Frogs (Sasa et al. 1998). Various measures of compatibility and isolation were presented by the authors. However, we use only two: (1) a combination of their egg hatch (EH) and metamorphosis rate (MET), in the form of EH×MET, which gives a compatibility index of survival from egg laying to metamorphosed adult; (2) a measure of compatibility equal to 1 −IPO2, where IPO2 is their discrete measure of postzygotic reproductive isolation. The EH and MET survival values, and resulting compatibility measure, are continuous measures, but IPO2 is an index of hybrid inviability and sterility in discrete units of 0.5 for a single direction of cross, a measure with discrete values 0, 0.5, and 1, somewhat like that used as an isolation index for Drosophila (Coyne and Orr 1997).
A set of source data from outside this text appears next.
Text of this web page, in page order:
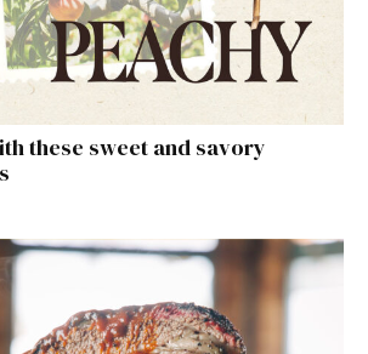
these sweet and savory
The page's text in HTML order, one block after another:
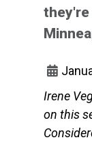
they're
Irene
on this
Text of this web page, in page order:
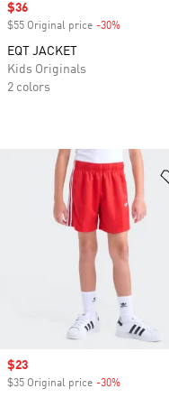
Sale price
$36
$55 Original price -30%
EQT JACKET
Kids Originals
2 colors
Sale price
$23
$35 Original price -30%
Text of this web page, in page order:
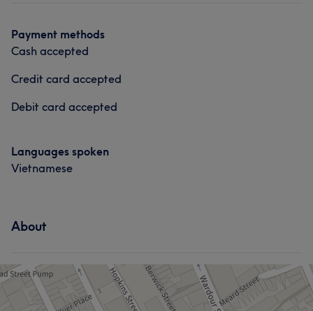
Payment methods
Cash accepted
Credit card accepted
Debit card accepted
Languages spoken
Vietnamese
About
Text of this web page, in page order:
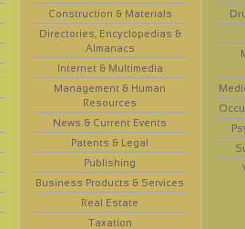
Construction & Materials
Directories, Encyclopedias &
Almanacs
Internet & Multimedia
Management & Human
Resources
News & Current Events
Patents & Legal
Publishing
Business Products & Services
Real Estate
Taxation
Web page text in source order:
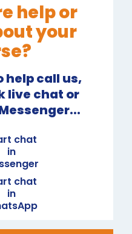
help or
your
help call us,
live chat or
chat
in
chat
in
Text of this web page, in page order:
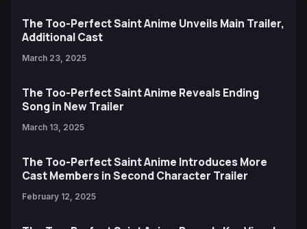
The Too-Perfect Saint Anime Unveils Main Trailer,
Additional Cast
March 23, 2025
The Too-Perfect Saint Anime Reveals Ending
Song in New Trailer
March 13, 2025
The Too-Perfect Saint Anime Introduces More
Cast Members in Second Character Trailer
February 12, 2025
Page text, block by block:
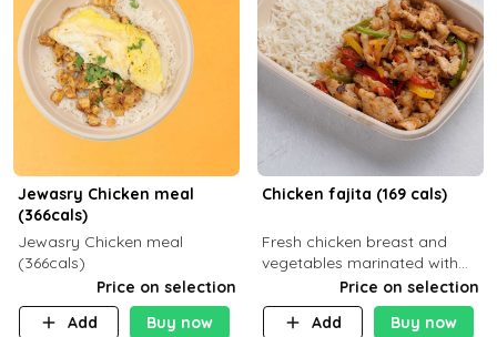
Jewasry Chicken meal
(366cals)
Jewasry Chicken meal
(366cals)
Price on selection
Add
Buy now
Chicken fajita (169 cals)
Fresh chicken breast and
vegetables marinated with
special Mexican spices,
served with your choice of
side dish
Price on selection
Add
Buy now
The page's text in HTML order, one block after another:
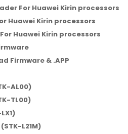
For Huawei Kirin processors
Huawei Kirin processors
Huawei Kirin processors
Firmware & .APP
AL00)
TL00)
L21M)
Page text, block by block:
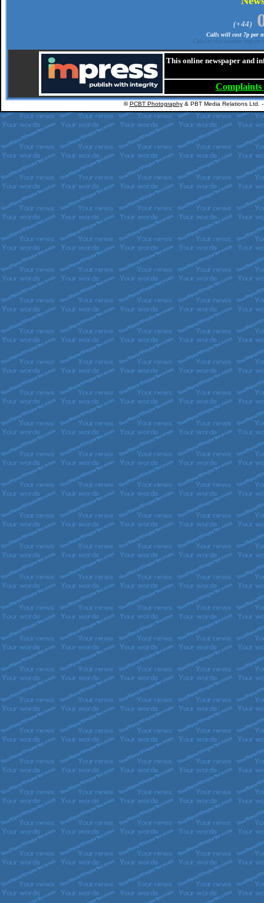
(+44)
Calls will cost 7p per
Calls to this number may be
This online newspaper and
Complaints
©PCBT Photography& PBT Media Relations Ltd.
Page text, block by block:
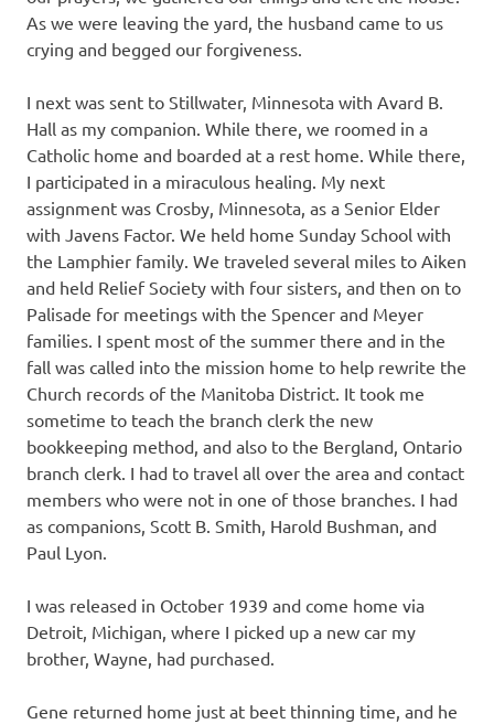
As we were leaving the yard, the husband came to us
crying and begged our forgiveness.
I next was sent to Stillwater, Minnesota with Avard B.
Hall as my companion. While there, we roomed in a
Catholic home and boarded at a rest home. While there,
I participated in a miraculous healing. My next
assignment was Crosby, Minnesota, as a Senior Elder
with Javens Factor. We held home Sunday School with
the Lamphier family. We traveled several miles to Aiken
and held Relief Society with four sisters, and then on to
Palisade for meetings with the Spencer and Meyer
families. I spent most of the summer there and in the
fall was called into the mission home to help rewrite the
Church records of the Manitoba District. It took me
sometime to teach the branch clerk the new
bookkeeping method, and also to the Bergland, Ontario
branch clerk. I had to travel all over the area and contact
members who were not in one of those branches. I had
as companions, Scott B. Smith, Harold Bushman, and
Paul Lyon.
I was released in October 1939 and come home via
Detroit, Michigan, where I picked up a new car my
brother, Wayne, had purchased.
Gene returned home just at beet thinning time, and he
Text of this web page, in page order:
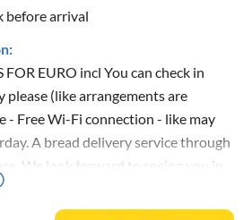
before arrival
FOR EURO incl You can check in
please (like arrangements are
- Free Wi-Fi connection - like may
A bread delivery service through
We look forward to seeing you in
phone on 04131/70 63 445
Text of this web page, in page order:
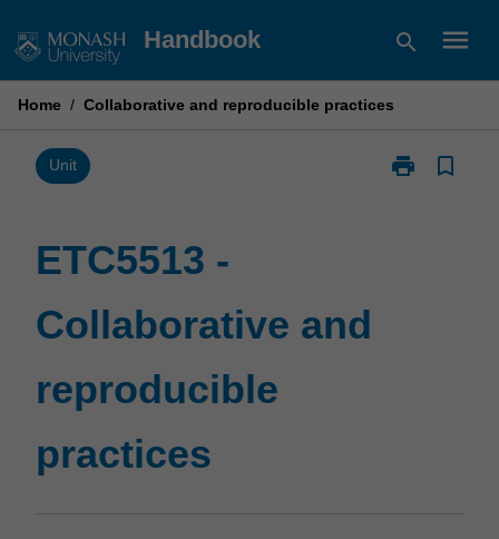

In cases in which there was a measure for IPO1 (the average of IPO2 for both reciprocal cross directions, with discrete values 0, 0.25, 0.5, 0.75, and 1), we reconstructed the missing IPO2 measure so that we were able to use two values of IPO2 as suggested in Sasa et al. (1998). For genetic distance, we used the values of Nei's D from the same source.
Birds (Price and Bouvier 2002). For our genetic distance measures, we used data for HKY-corrected mtDNA divergence, and the Sibley DNA–DNA hybridization measure of ΔT50H. A single measure of compatibility was employed, based on the authors’ isolation index. Their “fertility” index, F, is like the index of Coyne and Orr, a discrete measure based on the sexes in reciprocal crosses that are inviable or infertile. F ranges from 1 to 5 in units of 0.5, with 1 indicating viability and fertility of all hybrids, 5 indicating complete inviability of all hybrids. For our purposes, we also interpret Price and Bouvier's values of F= 1* to be equivalent to 1.25, and their F= 5* to be equivalent to 4.5. The compatibility measure we use is then C= 1 − (F− 1)/4, which standardizes the measure on a scale of 0 to 1. Thus compatibility may occur in discrete units of 0, 0.125, 0.25, 0.375, 0.5, 0.625, 0.75, 0.875, 0.9375, and 1.000. An essentially complete absence of gene flow is expected from any Price and Bouvier index, F≥ 3, equivalent to compatibility C≤ 0.5 (all hybrids viable but infertile); thus our compatibility index overestimates overall hybrid fitness somewhat in the lower compatibility ranges, which may tend to make the fit more snowball-like.